To tell the truth, it would have been hard to say which was closer. I had thought my training stringent before. Now I began to understand just what the women meant when they talked about hard work.
Sixth-level applications are different from seventh-level training, more difficult than the simple progression from the lower to the higher circle would imply. Many a respectable wizard never works out of the sixth level and much powerful magic can be done using the applications of this circle. My training began with fire.
Commyna took me to a stone circle and sat me down. She turned away and spoke a Word, and before I knew it flame was rising all around me.
I had learned to remove my body from harm in such a circumstance already, and did so quickly, suffering no more than a few singed hairs. I sat in the fire, tasting the feelings of it as I pleased. Commyna, from a place beyond the flames, watched me with keen interest.
“Do you hear it?” she asked.
“I hear the wind rushing through it,” I said.
“There’s another sound, in harmony with the wind. That part is the fire. The fire is all music, all plucked strings. So are you. You’ll have to learn to hear it.”

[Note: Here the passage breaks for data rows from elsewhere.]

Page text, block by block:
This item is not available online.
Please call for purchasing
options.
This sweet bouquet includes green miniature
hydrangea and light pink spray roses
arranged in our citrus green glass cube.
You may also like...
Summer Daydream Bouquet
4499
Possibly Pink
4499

She tested me with fire in other ways. I walked over coals and even lay down on them, as I had already learned to do. She had to help with the new pathways for the fire, leading it through and around me, but when she did I could hold my place. Without ever questioning her I understood she was making sure I knew what I was doing, before we progressed to other phases of fire-work.
Fire can be used to move power, to amplify Words, and when used for that purpose is referred to as a device. Moreover, the fire is a source of strength as well, due to the state of the burning matter, which makes a more violent music than a breath of wind. Other devices are more efficient as amplifiers or points of focus, like precious metals, gems, stones, and runes, but they are much harder to tap as sources of strength. They are made of music as well, but a harder sound to hear.

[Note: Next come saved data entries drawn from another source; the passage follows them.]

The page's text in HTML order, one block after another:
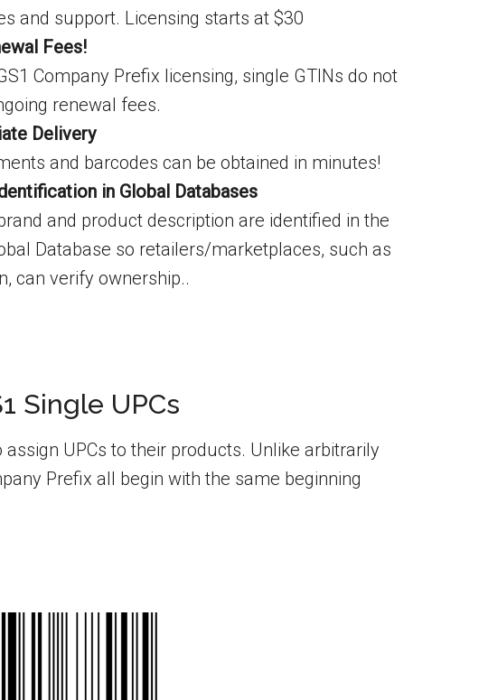
and support. Licensing starts at $30
Fees!
Company Prefix licensing, single GTINs do not
renewal fees.
Delivery
and barcodes can be obtained in minutes!
in Global Databases
and product description are identified in the
Database so retailers/marketplaces, such as
can verify ownership..
Single UPCs
UPCs to their products. Unlike arbitrarily
Prefix all begin with the same beginning
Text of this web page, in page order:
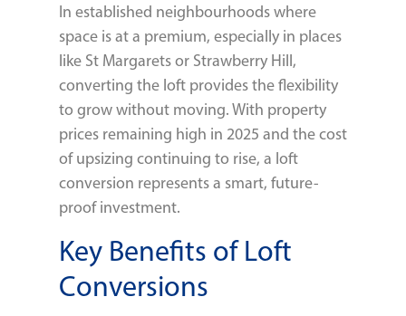
In established neighbourhoods where
space is at a premium, especially in places
like St Margarets or Strawberry Hill,
converting the loft provides the flexibility
to grow without moving. With property
prices remaining high in 2025 and the cost
of upsizing continuing to rise, a loft
conversion represents a smart, future-
proof investment.
Key Benefits of Loft
Conversions
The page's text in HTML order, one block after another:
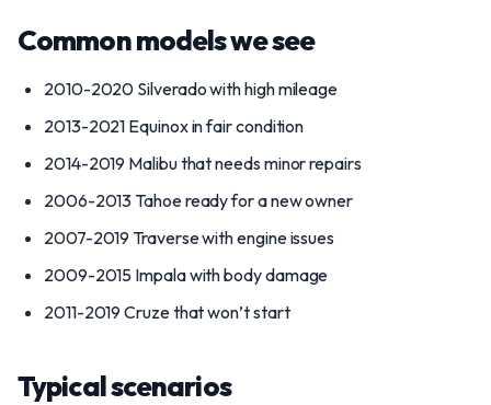
Common models we see
2010-2020 Silverado with high mileage
2013-2021 Equinox in fair condition
2014-2019 Malibu that needs minor repairs
2006-2013 Tahoe ready for a new owner
2007-2019 Traverse with engine issues
2009-2015 Impala with body damage
2011-2019 Cruze that won’t start
Typical scenarios
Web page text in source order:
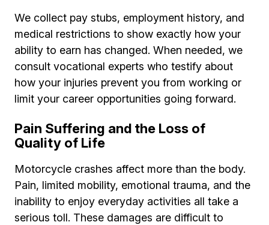
We collect pay stubs, employment history, and
medical restrictions to show exactly how your
ability to earn has changed. When needed, we
consult vocational experts who testify about
how your injuries prevent you from working or
limit your career opportunities going forward.
Pain Suffering and the Loss of
Quality of Life
Motorcycle crashes affect more than the body.
Pain, limited mobility, emotional trauma, and the
inability to enjoy everyday activities all take a
serious toll. These damages are difficult to
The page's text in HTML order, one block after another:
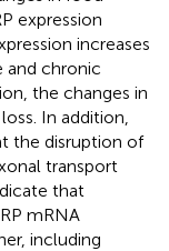
expression
increases
and chronic
the changes in
In addition,
the disruption of
transport
that
mRNA
including
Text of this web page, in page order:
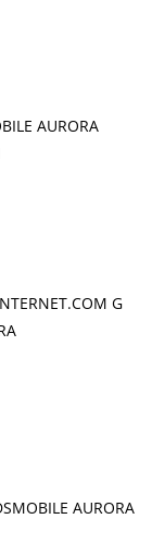
AURORA
G
AURORA
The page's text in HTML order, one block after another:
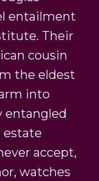
entailment
Their
cousin
the eldest
into
entangled
estate
accept,
watches
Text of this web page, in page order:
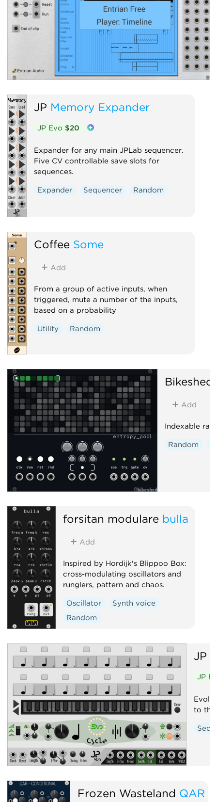
JP Memory Expander
JP Evo $20
Expander for any main JPLab sequencer.
Five CV controllable save slots for
sequences.
Expander Sequencer Random
Coffee Some
Add
From a group of active inputs, when
triggered, mute a number of the inputs,
based on a probability
Utility Random
Bikeshed
Add
Indexable
Random
forsitan modulare bulla
Add
Inspired by Hordijk's Blippoo Box:
cross-modulating oscillators and
runglers, pattern and chaos.
Oscillator
Synth voice
Random
JP
JP
to
Frozen Wasteland QAR
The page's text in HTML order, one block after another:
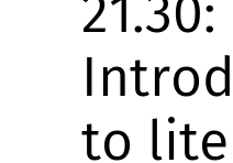
21.30:
to

I spent much time meditating, either near or inside fires; and this last practice, while it may sound arcane (considering that some nations are said to burn their witches, according to the Anynae, who come from elsewhere), is one of the most basic magic arts, since sitting inside fire offers a quantum of protection from other magical attacks. (The saying in Aeryn is, if you can burn the witch, you never had much to worry about in the first place.)

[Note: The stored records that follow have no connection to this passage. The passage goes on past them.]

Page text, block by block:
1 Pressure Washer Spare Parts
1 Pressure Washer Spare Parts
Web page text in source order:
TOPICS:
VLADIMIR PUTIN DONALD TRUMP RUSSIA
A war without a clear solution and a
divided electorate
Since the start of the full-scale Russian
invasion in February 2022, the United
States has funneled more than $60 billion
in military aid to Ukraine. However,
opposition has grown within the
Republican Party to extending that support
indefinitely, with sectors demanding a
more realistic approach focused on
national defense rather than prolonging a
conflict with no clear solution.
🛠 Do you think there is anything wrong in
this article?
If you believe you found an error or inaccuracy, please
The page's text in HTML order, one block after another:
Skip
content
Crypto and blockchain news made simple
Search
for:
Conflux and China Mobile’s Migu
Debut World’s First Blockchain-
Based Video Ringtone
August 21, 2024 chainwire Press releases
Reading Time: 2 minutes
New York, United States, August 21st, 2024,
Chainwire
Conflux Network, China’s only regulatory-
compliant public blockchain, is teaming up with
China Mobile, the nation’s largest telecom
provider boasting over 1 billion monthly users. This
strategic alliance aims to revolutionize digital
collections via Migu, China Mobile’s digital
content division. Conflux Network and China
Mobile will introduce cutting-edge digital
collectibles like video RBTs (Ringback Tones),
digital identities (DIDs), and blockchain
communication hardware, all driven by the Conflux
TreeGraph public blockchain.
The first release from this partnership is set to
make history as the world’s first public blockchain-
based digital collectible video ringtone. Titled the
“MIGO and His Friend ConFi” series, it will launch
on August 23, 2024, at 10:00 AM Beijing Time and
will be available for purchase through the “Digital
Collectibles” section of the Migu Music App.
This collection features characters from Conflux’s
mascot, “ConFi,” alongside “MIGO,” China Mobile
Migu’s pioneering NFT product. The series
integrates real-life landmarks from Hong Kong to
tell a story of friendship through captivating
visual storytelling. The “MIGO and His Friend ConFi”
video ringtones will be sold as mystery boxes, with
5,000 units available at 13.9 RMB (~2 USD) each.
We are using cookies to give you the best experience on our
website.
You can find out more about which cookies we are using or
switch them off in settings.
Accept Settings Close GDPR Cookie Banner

Fire-magic was one of Commyna’s specialties and she taught me every use you can imagine, from dreaming in fires to bringing fire out of rocks, out of the ground, out of water, out of air. Before she was done I could call up fire from rain-soaked ground and make it swell high as a house; I could make smoke billow out in a cloud or make no smoke appear at all. Fire is a sound, and once I learned to hear it I could make it as well. I could dance-for-seeing around a fire, finding images in the flames. This seemed the most wonderful use of magic I had yet learned, once I learned to govern the direction of my far-seeing, once I could focus on an object and see it minutely.
This was only the beginning, and my heart could feel it.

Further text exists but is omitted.